# Substrate for Heminathus (HC)



## Notator (29 Oct 2012)

Hiya, I'm planning a new 'scape and I'd like to have a "bay" carpeted by Heminathus.
The bulk of my substrate currently is moler clay (courtesy of Bonsai shop just down my road!)

I'm after recommendations for something finer to "hold" this pesky HC, and suggestions on the depth
of whatever finer substrate you guys recommend...

Hope you can help, thanks...


----------



## clonitza (30 Oct 2012)

The heavier ones hold the HC roots better, aim for 0.2-1mm quartz/volcanic soils.


----------



## Notator (30 Oct 2012)

Thanks for that - makes perfect sense...
Any suggestions on what depth of it I would need on top of my clay please?
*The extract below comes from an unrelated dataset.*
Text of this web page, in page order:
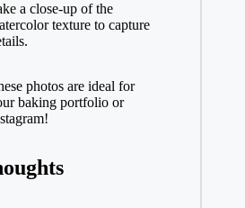
a close-up of the
texture to capture
photos are ideal for
baking portfolio or

And at the risk of being even more cheeky...any suggestions on suitable brands/names I could look for?

Thanks,
Jerry


----------



## clonitza (30 Oct 2012)

You don't really need clay beneath the soil, just add fertilizers daily and CO2 (required) to your tank.
Regarding the depth, if you use some fine tweezers to plant it, at least 1" will do, you can go for more if you make a slope. Anyway it can grow in less, actually in my tank it developed also where the soil (fine sand) is less than 1/4" deep, you can see that in my journal. 
Regarding the quartz brand you can choose any if you like the color/texture, none are better than others in regard of plant growth.


----------



## Notator (30 Oct 2012)

????????????????
!

Thanks very much, most helpful!
Jerry


----------